Настороение в том случае, когда он снова увидел короля глубоко отличалось от радостоного оптимизма 14 июля 1790 г. Почти год прошел с тех пор и 24 июня 1791 г. дистрикт Шони послал вооруженное формирование в Суассона au -devant du roi, этот эскорт не делал ему чести, это была тюремная стража. Тени уже сгущались над Людовиком, который был возвращен из Варенн, в сущности, пленник в своем унижении. Сен-Жюст был членом отряда.
Деревья свободы начали пускать ростки в обогащенной революционной почве. Во время посадки дерева в Блеранкуре Сен-Жюст был заметно гостеприимен. (?) Он сообщил гвардейцам, собравшихся в пустом сквере, что у него дома есть бюст Мирабо и пригласил их всех последовать за ним "в его поисках" (?????). Они послушно двинулись толпой в дом Сен-Жюста, бюст был помещен на столе зять его Decaine сказал соответствующую случаю речь, зарегистрированную в муниципальном реестре.
И так в связи то с одним событием, то с другим проявлялась популярность Сен-Жюста. Когда местная гвардия была реорганизована в феврале 1792 г. он был сделан капитаном этого военного подразделения и когда вскоре после штатные выборы подняли его до капитан-лейтенанта, "la campagnie dite de Saint-Just продолжило носить его имя и послало его в федерацию в главный город дистрикта, как своего представителя. На этой стадии дел Сен-Жюст докладывал собранию коммуны о великодушном предложении сеньора, предлагает послать ему выражение благодарности и преданности и приписывает его предложения "безупречному результату доброты его сердца".

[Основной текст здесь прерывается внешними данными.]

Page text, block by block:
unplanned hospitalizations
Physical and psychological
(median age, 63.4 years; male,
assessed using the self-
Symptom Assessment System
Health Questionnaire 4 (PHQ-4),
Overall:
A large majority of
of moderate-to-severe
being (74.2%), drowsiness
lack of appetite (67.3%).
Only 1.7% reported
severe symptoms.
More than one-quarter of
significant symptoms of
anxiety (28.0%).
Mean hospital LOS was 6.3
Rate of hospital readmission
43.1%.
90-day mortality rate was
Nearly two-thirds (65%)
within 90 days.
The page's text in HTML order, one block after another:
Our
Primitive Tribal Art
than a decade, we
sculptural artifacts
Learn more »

Годом позже тон сердит и враждебен. Дружеский арбитраж потерпел неудачу и Сен-Жюст стал официальным адвокатом Блеранкура в судебном преследовании.

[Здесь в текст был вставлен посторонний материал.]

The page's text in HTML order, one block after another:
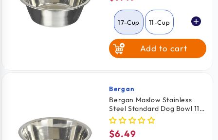
price
17-Cup 11-Cup
Add to cart
Vendor:
Bergan
Bergan Maslow Stainless
Steel Standard Dog Bowl 11-
Cups Capacity
Regular
$6.49
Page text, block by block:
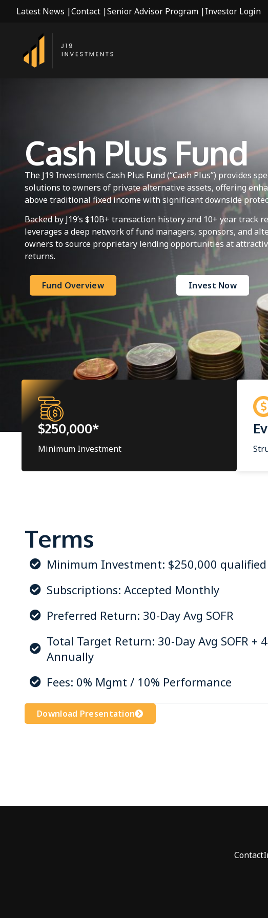
Latest News |Contact |Senior Advisor Program |Investor Login
Cash Plus Fund
The J19 Investments Cash Plus Fund (“Cash Plus”) provides
solutions to owners of private alternative assets, offering
above traditional fixed income with significant downside
Backed by J19’s $10B+ transaction history and 10+ year track
leverages a deep network of fund managers, sponsors, and
owners to source proprietary lending opportunities at
returns.
Fund Overview Invest Now
$250,000*
Minimum Investment
Terms
Minimum Investment: $250,000
Subscriptions: Accepted Monthly
Preferred Return: 30-Day Avg SOFR
Total Target Return: 30-Day Avg SOFR +
Annually
Fees: 0% Mgmt / 10% Performance
Download Presentation
Contact
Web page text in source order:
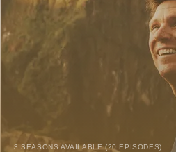
3 SEASONS AVAILABLE (20 EPISODES)
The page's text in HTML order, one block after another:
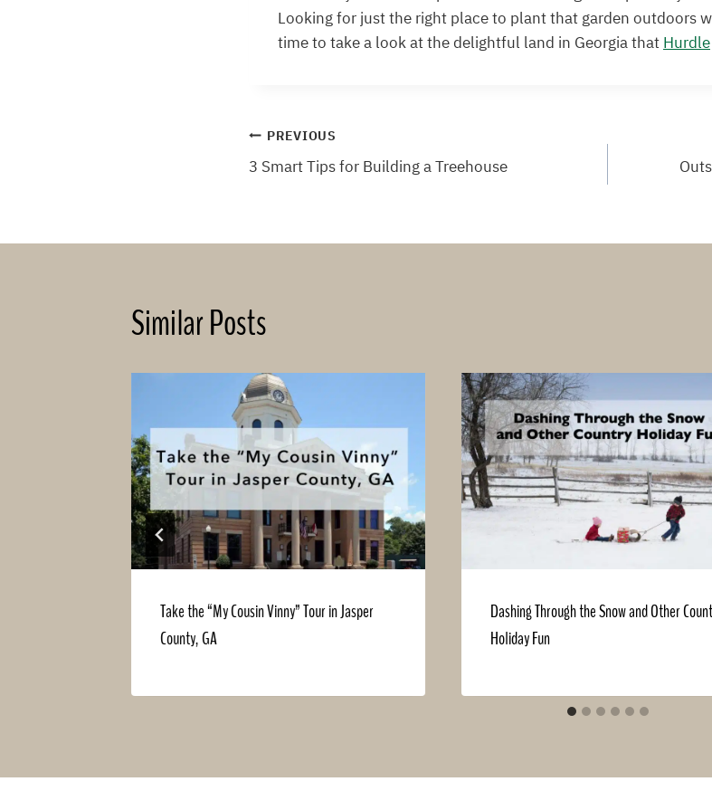
Looking for just the right place to plant that garden outdoors
time to take a look at the delightful land in Georgia thatHurdle
Post
PREVIOUS
3 Smart Tips for Building a Treehouse
Similar Posts
Take the “My Cousin Vinny” Tour in Jasper
County, GA
Dashing Through the Snow and Other
Holiday Fun

Краткая записка, составленная им формальна, тщательно обоснована и для непрофессионала выглядит убедительной. Только однажды чувство социальной справедливости силой отвоевывает себе место (?) негодующе, через массу деталей; это единственное предложение показывает, как развилось общественное мнение во Франции в течении года:
. Таким образом, коммуна Блеранкура обнаружила себя изгнанной со своей собственности никакие другие права не гнали их, кроме прав силы; пахарь потерял половину своих стад; леса, не представляющие ценности и еле-еле растущие на камнях заменили пастбища, канавы выкопанные кругом этих лесов, должны предотвратить подход законного владельца, которого деспотизм оторвал от его собственных земель; богатейший из жителей был также самым жадным, самым грубым, наименее великодушным, он сократил плантации, отменил право свободного прохода, презирал сельское хозяйство и, когда правление законов оживило надежды местных жителей, были испробованы тысячи уловок, чтобы испугать и обмануть их; он предлагал 3000 франков за плантации, стоимость которых 12000 .

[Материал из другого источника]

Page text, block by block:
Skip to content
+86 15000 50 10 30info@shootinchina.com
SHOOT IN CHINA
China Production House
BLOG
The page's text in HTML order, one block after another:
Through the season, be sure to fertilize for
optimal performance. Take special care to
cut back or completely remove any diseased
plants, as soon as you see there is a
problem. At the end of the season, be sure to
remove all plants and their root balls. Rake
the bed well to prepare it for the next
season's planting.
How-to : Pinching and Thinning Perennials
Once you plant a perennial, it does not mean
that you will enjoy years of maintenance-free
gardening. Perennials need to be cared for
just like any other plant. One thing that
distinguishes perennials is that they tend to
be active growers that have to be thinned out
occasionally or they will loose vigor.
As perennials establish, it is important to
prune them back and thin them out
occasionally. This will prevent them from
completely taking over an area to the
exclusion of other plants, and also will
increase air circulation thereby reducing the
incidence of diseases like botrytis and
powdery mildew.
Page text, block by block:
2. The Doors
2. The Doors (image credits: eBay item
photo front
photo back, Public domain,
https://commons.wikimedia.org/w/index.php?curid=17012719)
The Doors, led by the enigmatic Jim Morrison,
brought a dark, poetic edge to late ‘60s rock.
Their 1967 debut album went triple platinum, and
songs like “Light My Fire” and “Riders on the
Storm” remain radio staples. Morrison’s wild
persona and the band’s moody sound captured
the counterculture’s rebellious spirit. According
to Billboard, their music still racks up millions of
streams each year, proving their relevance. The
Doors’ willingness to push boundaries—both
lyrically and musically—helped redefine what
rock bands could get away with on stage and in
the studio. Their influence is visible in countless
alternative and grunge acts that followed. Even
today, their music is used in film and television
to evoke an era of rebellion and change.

Итак, как писатель, гражданин-солдат, городской юрист, этот человек достиг большего уважения своих товарищей. Некоторые не любили его, другие завидовали, большинство следовало за ним. Он стал, бесспорно, местным лидером, несмотря на то, что он был так юн. Время, казалось, оперило его крылья для долгого полета. Должно было быть новое Собрание и в минуту донкихотского бескорыстия старое Собрание постановило, что ни один из его членов не может быть избранным вновь. Тут был шанс для новых людей.